> _Required work_:
Which lines in the entries below contain the string "Subscribe"? Show each of them in full.

Start of Block

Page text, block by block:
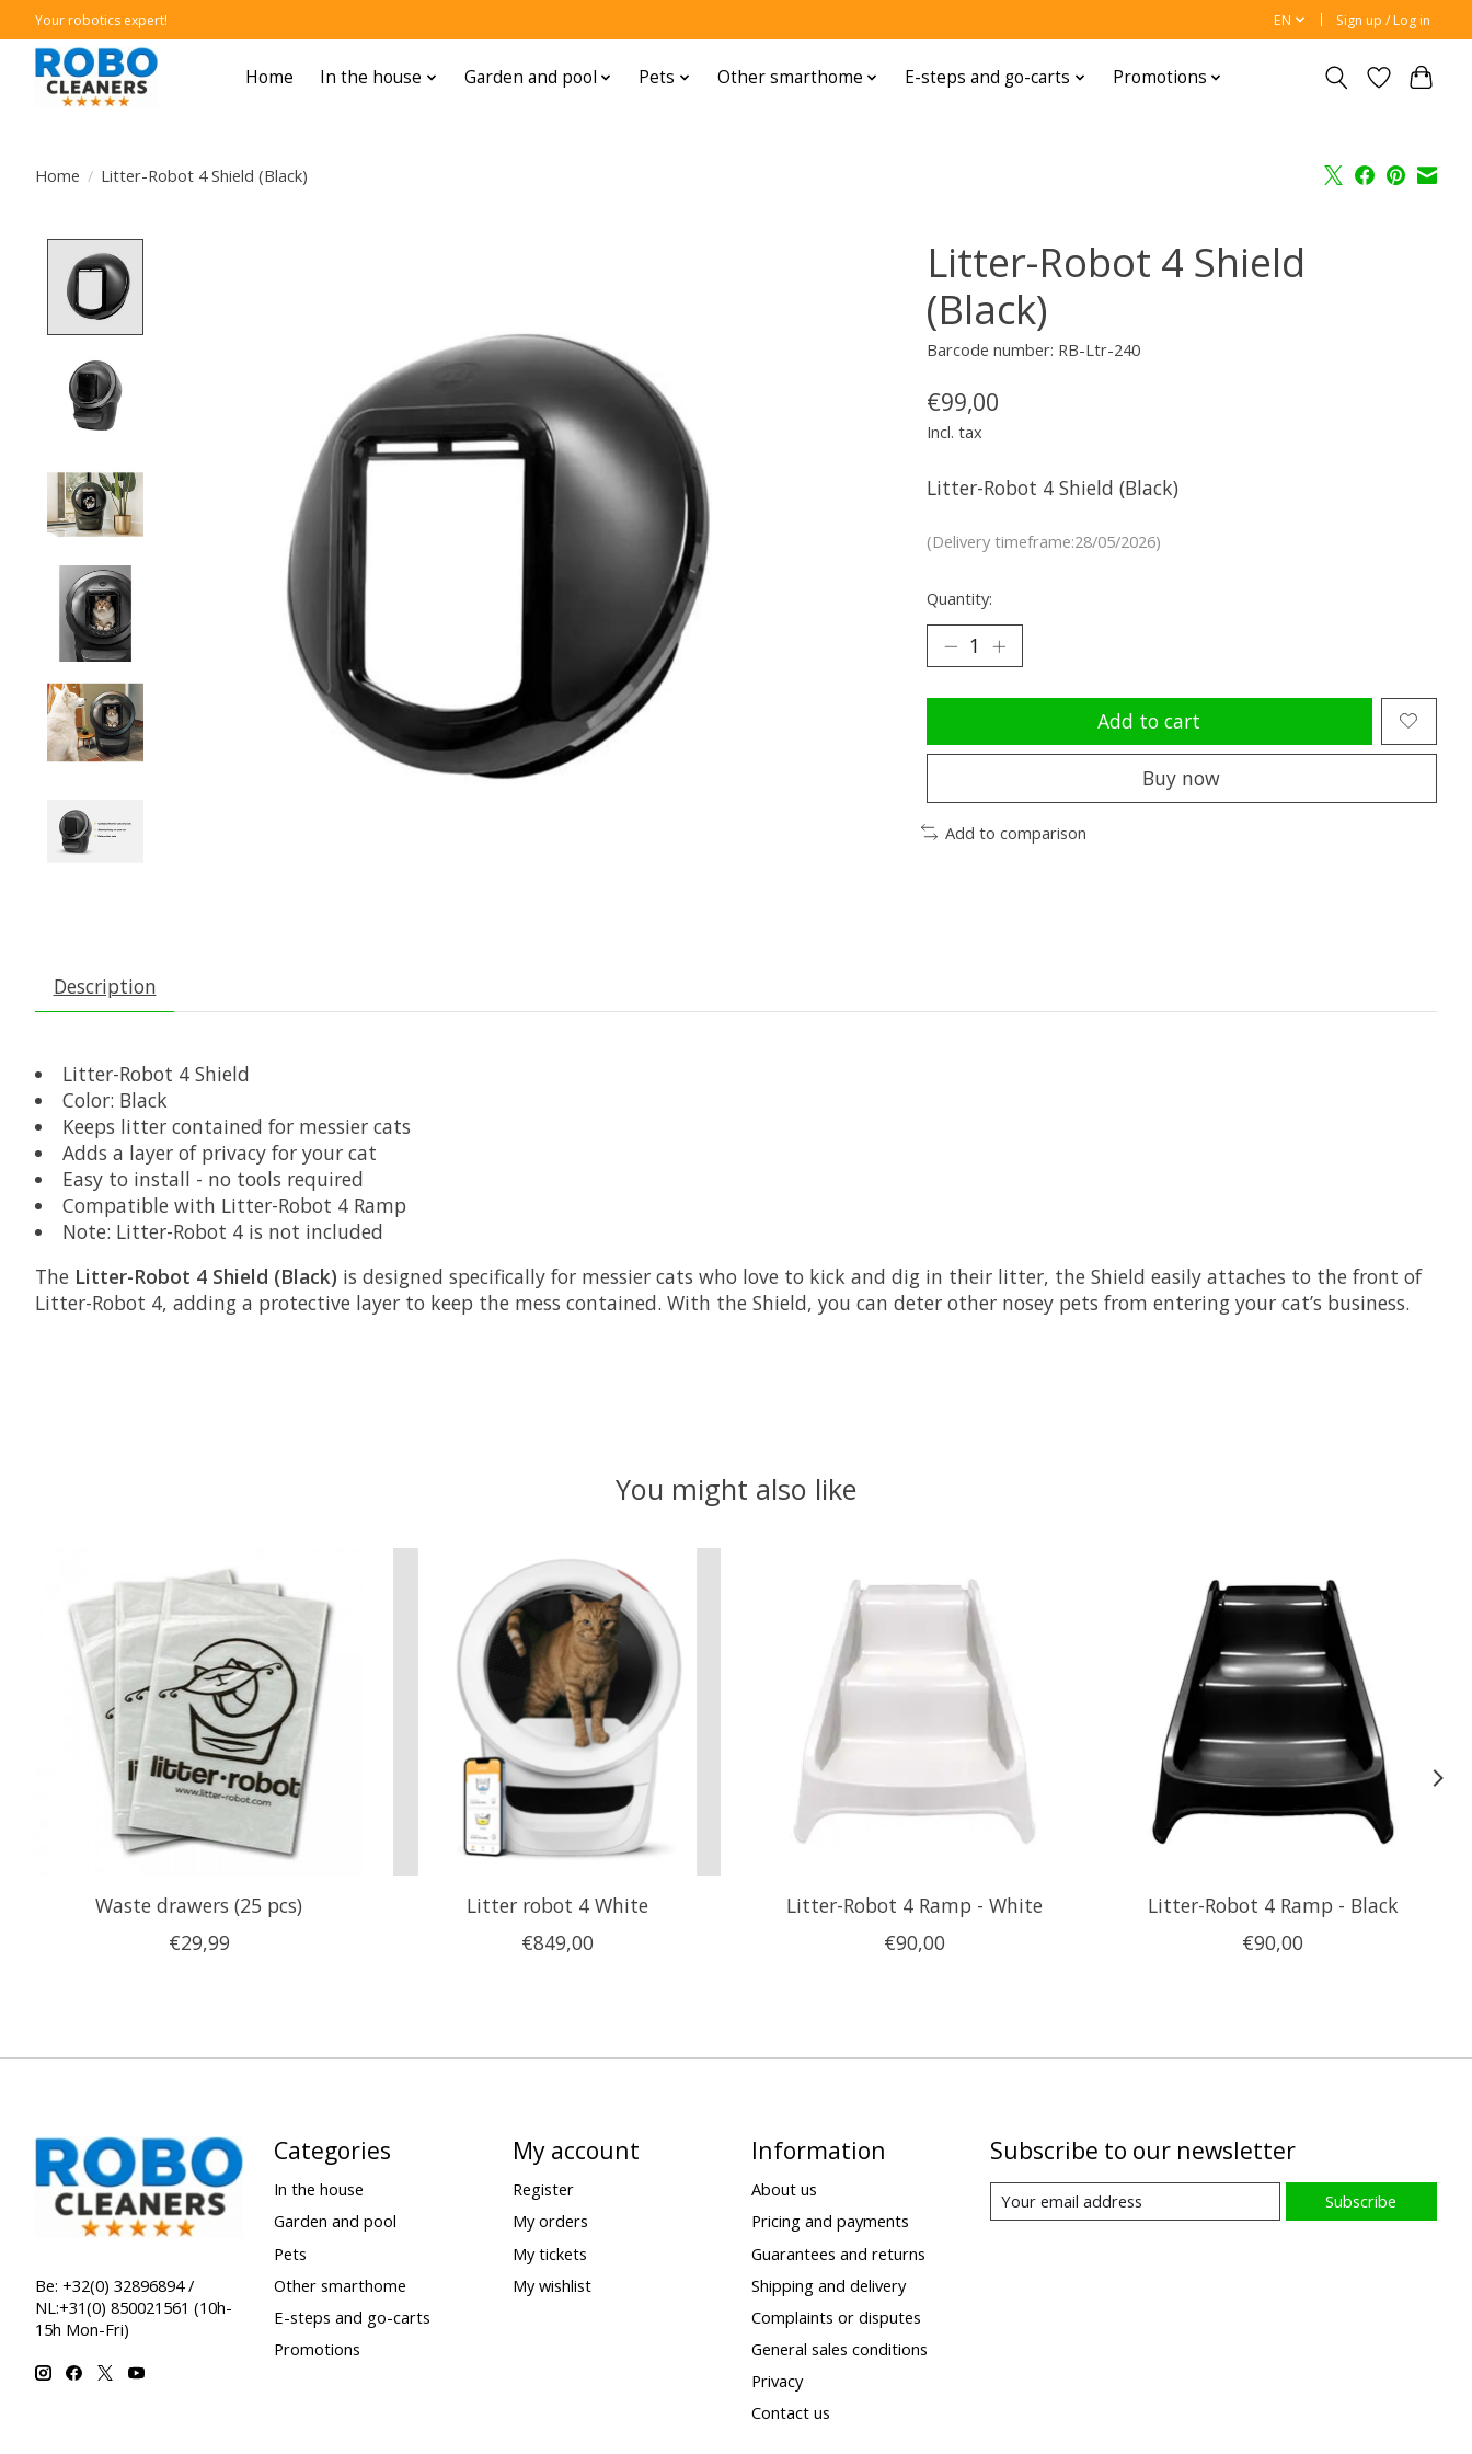
Your robotics expert! EN Sign up / Log in
Home In the house Garden and pool Pets Other smarthome E-steps and go-carts Promotions
Home / Litter-Robot 4 Shield (Black)
Litter-Robot 4 Shield
(Black)
Barcode number: RB-Ltr-240
€99,00
Incl. tax
Litter-Robot 4 Shield (Black)
(Delivery timeframe:28/05/2026)
Quantity:
Add to cart
Buy now
Add to comparison
Description
Litter-Robot 4 Shield
Color: Black
Keeps litter contained for messier cats
Adds a layer of privacy for your cat
Easy to install - no tools required
Compatible with Litter-Robot 4 Ramp
Note: Litter-Robot 4 is not included
The Litter-Robot 4 Shield (Black) is designed specifically for messier cats who love to kick and dig in their litter, the Shield easily attaches to the front of
Litter-Robot 4, adding a protective layer to keep the mess contained. With the Shield, you can deter other nosey pets from entering your cat’s business.
You might also like
Waste drawers (25 pcs)
€29,99
Litter robot 4 White
€849,00
Litter-Robot 4 Ramp - White
€90,00
Litter-Robot 4 Ramp - Black
€90,00
Be: +32(0) 32896894 /
NL:+31(0) 850021561 (10h-
15h Mon-Fri)
Categories
In the house
Garden and pool
Pets
Other smarthome
E-steps and go-carts
Promotions
My account
Register
My orders
My tickets
My wishlist
Information
About us
Pricing and payments
Guarantees and returns
Shipping and delivery
Complaints or disputes
General sales conditions
Privacy
Contact us
Subscribe to our newsletter
Subscribe
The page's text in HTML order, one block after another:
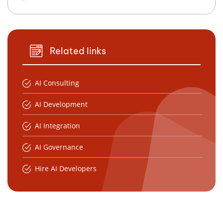
Related links
AI Consulting
AI Development
AI Integration
AI Governance
Hire AI Developers
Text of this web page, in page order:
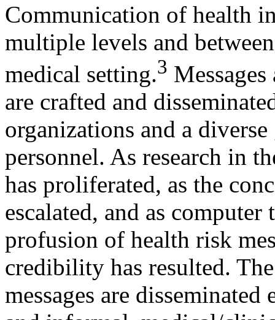
Communication of health
multiple levels and
medical setting.3
are crafted and
organizations and a
personnel. As research in
has proliferated, as the
escalated, and as
profusion of health risk
credibility has resulted.
messages are
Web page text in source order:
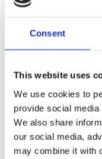
Consent
This website uses
We use cookies to
provide social
We also share
our social media,
may combine it with
Posted onApril 26, 2022
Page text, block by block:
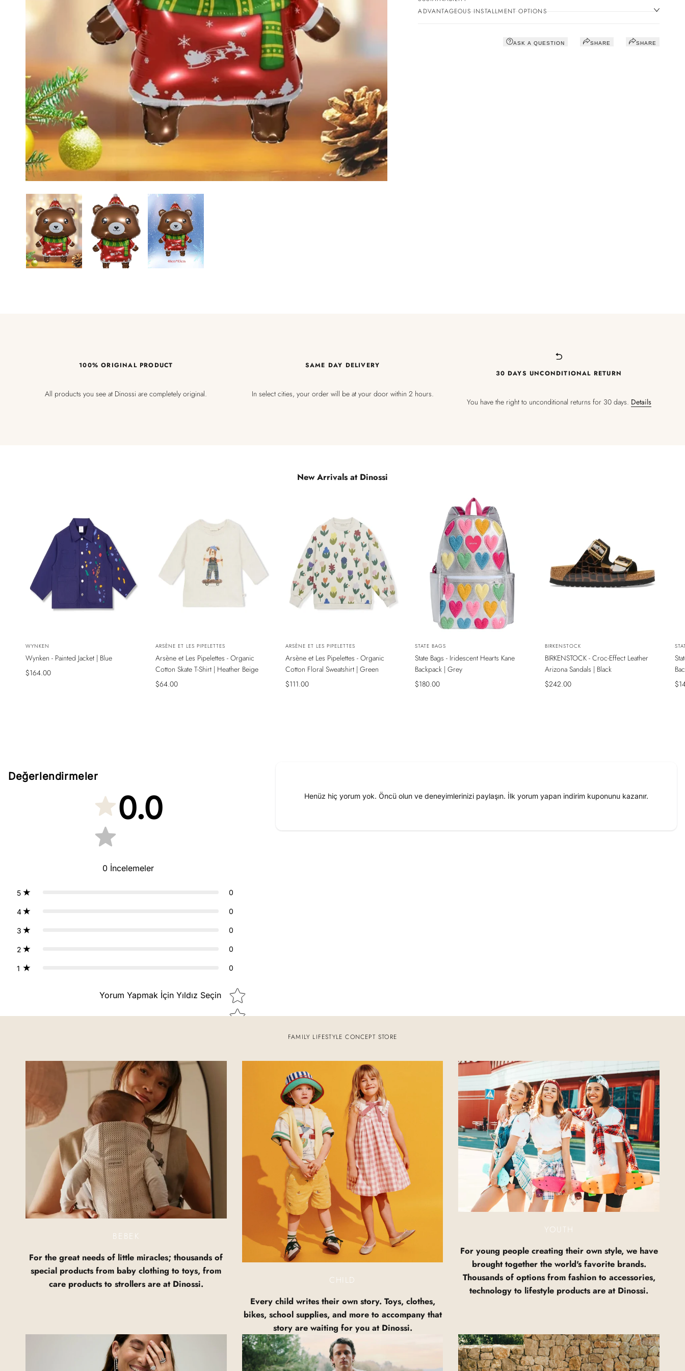
ADVANTAGEOUS INSTALLMENT OPTIONS
ASK A QUESTION SHARE SHARE
100% ORIGINAL PRODUCT
All products you see at Dinossi are completely original.
SAME DAY DELIVERY
In select cities, your order will be at your door within 2 hours.
30 DAYS UNCONDITIONAL RETURN
You have the right to unconditional returns for 30 days. Details
New Arrivals at Dinossi
SADECE ONLINE MAĞAZADA
Vendor:
WYNKEN
Wynken - Painted Jacket | Blue
Sale
$164.00
NEW
SADECE ONLINE MAĞAZADA
Vendor:
ARSÈNE ET LES PIPELETTES
Arsène et Les Pipelettes - Organic
Cotton Skate T-Shirt | Heather Beige
Sale
$64.00
NEW
SADECE ONLINE MAĞAZADA
Vendor:
ARSÈNE ET LES PIPELETTES
Arsène et Les Pipelettes - Organic
Cotton Floral Sweatshirt | Green
Sale
$111.00
SADECE ONLINE MAĞAZADA
Vendor:
STATE BAGS
State Bags - Iridescent Hearts Kane
Backpack | Grey
Sale
$180.00
SADECE ONLINE MAĞAZADA
Vendor:
BIRKENSTOCK
BIRKENSTOCK - Croc-Effect Leather
Arizona Sandals | Black
Sale
$242.00
Değerlendirmeler
0.0
0 İncelemeler
5 0
4 0
3 0
2 0
1 0
Yorum Yapmak İçin Yıldız Seçin Star rating
Henüz hiç yorum yok. Öncü olun ve deneyimlerinizi paylaşın. İlk yorum yapan indirim kuponunu kazanır.
FAMILY LIFESTYLE CONCEPT STORE
BEBEK
For the great needs of little miracles; thousands of
special products from baby clothing to toys, from
care products to strollers are at Dinossi.
CHILD
Every child writes their own story. Toys, clothes,
bikes, school supplies, and more to accompany that
story are waiting for you at Dinossi.
YOUTH
For young people creating their own style, we have
brought together the world's favorite brands.
Thousands of options from fashion to accessories,
technology to lifestyle products are at Dinossi.
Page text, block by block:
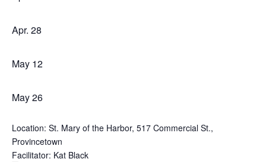
Apr. 28
May 12
May 26
Location: St. Mary of the Harbor, 517 Commercial St.,
Provincetown
Facilitator: Kat Black
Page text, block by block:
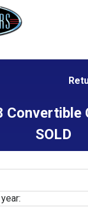
Convertible
SOLD
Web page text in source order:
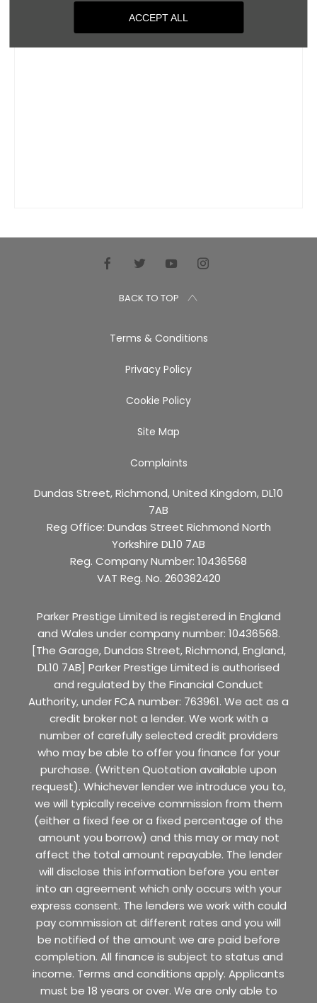
ACCEPT ALL
BACK TO TOP
Terms & Conditions
Privacy Policy
Cookie Policy
Site Map
Complaints
Dundas Street, Richmond, United Kingdom, DL10
7AB
Reg Office: Dundas Street Richmond North
Yorkshire DL10 7AB
Reg. Company Number: 10436568
VAT Reg. No. 260382420
Parker Prestige Limited is registered in England
and Wales under company number: 10436568.
[The Garage, Dundas Street, Richmond, England,
DL10 7AB] Parker Prestige Limited is authorised
and regulated by the Financial Conduct
Authority, under FCA number: 763961. We act as a
credit broker not a lender. We work with a
number of carefully selected credit providers
who may be able to offer you finance for your
purchase. (Written Quotation available upon
request). Whichever lender we introduce you to,
we will typically receive commission from them
(either a fixed fee or a fixed percentage of the
amount you borrow) and this may or may not
affect the total amount repayable. The lender
will disclose this information before you enter
into an agreement which only occurs with your
express consent. The lenders we work with could
pay commission at different rates and you will
be notified of the amount we are paid before
completion. All finance is subject to status and
income. Terms and conditions apply. Applicants
must be 18 years or over. We are only able to
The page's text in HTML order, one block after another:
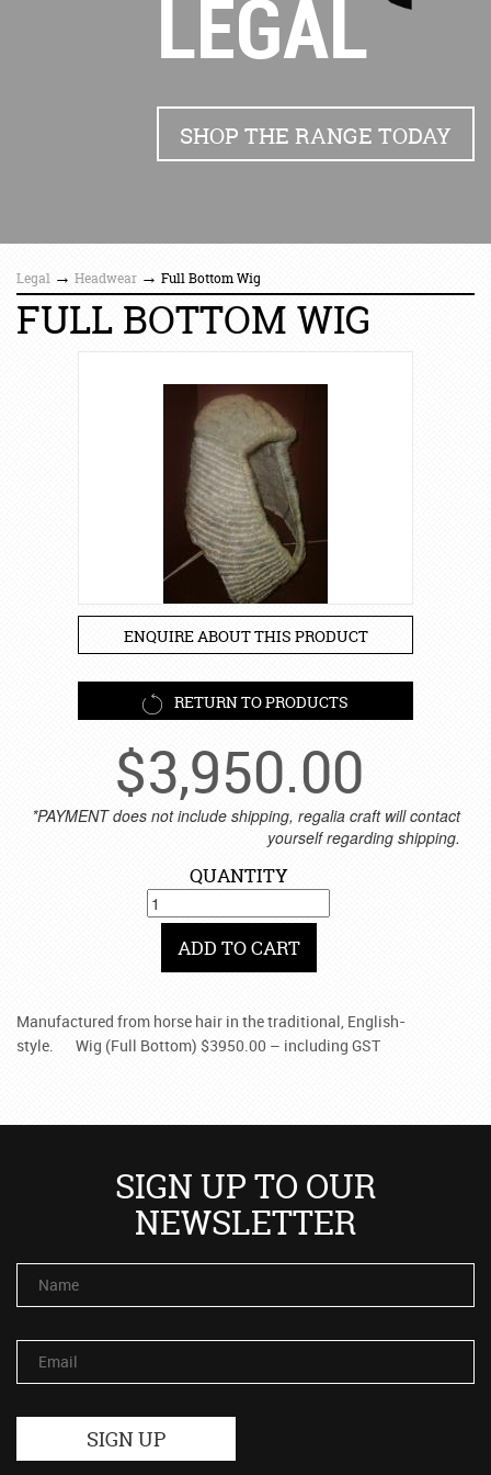
LEGAL
SHOP THE RANGE TODAY
Legal → Headwear → Full Bottom Wig
FULL BOTTOM WIG
ENQUIRE ABOUT THIS PRODUCT
RETURN TO PRODUCTS
$3,950.00
*PAYMENT does not include shipping, regalia craft will contact
yourself regarding shipping.
QUANTITY
ADD TO CART
Manufactured from horse hair in the traditional, English-
style.
Wig (Full Bottom) $3950.00 – including GST
SIGN UP TO OUR
NEWSLETTER
Name
Email
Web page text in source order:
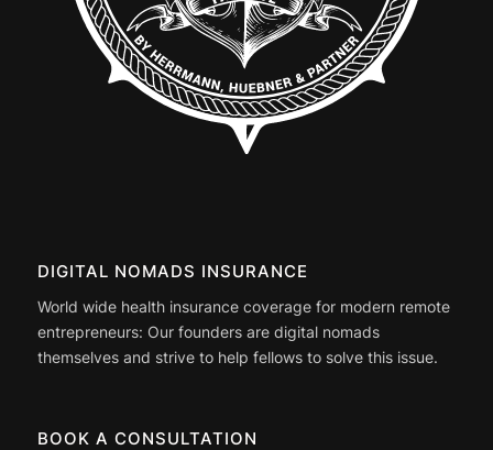
DIGITAL NOMADS INSURANCE
World wide health insurance coverage for modern remote
entrepreneurs: Our founders are digital nomads
themselves and strive to help fellows to solve this issue.
BOOK A CONSULTATION
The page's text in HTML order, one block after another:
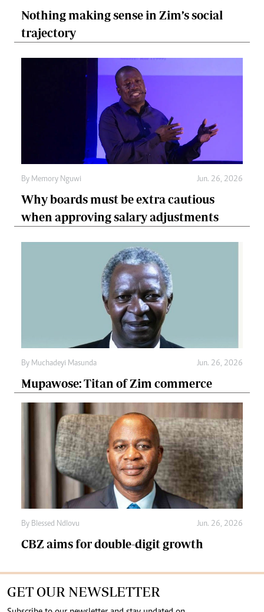
Nothing making sense in Zim’s social
trajectory
By Memory Nguwi Jun. 26, 2026
Why boards must be extra cautious
when approving salary adjustments
By Muchadeyi Masunda Jun. 26, 2026
Mupawose: Titan of Zim commerce
By Blessed Ndlovu Jun. 26, 2026
CBZ aims for double-digit growth
GET OUR NEWSLETTER
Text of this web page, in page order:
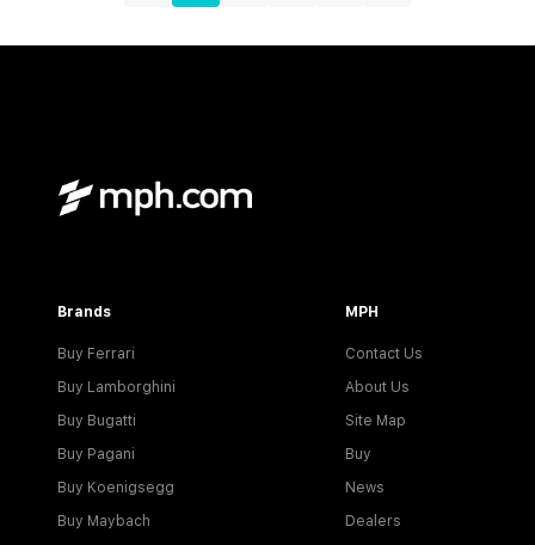
Brands
Buy Ferrari
Buy Lamborghini
Buy Bugatti
Buy Pagani
Buy Koenigsegg
Buy Maybach
MPH
Contact Us
About Us
Site Map
Buy
News
Dealers
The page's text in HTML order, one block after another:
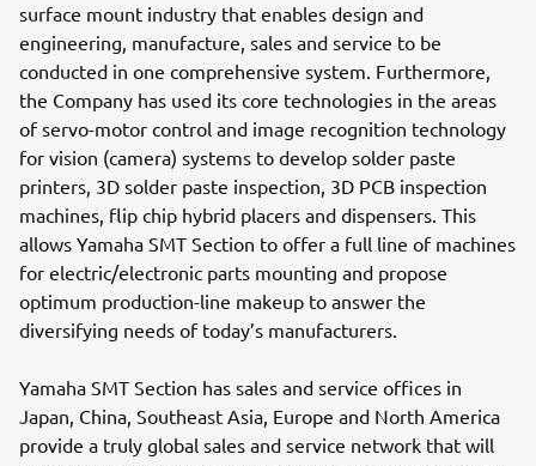
surface mount industry that enables design and
engineering, manufacture, sales and service to be
conducted in one comprehensive system. Furthermore,
the Company has used its core technologies in the areas
of servo-motor control and image recognition technology
for vision (camera) systems to develop solder paste
printers, 3D solder paste inspection, 3D PCB inspection
machines, flip chip hybrid placers and dispensers. This
allows Yamaha SMT Section to offer a full line of machines
for electric/electronic parts mounting and propose
optimum production-line makeup to answer the
diversifying needs of today’s manufacturers.
Yamaha SMT Section has sales and service offices in
Japan, China, Southeast Asia, Europe and North America
provide a truly global sales and service network that will
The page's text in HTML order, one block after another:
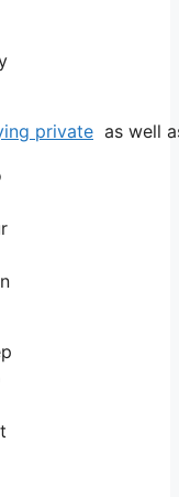
private as well

End of Block

> _Exercise result_:
Subscribe to our newsletter
Subscribe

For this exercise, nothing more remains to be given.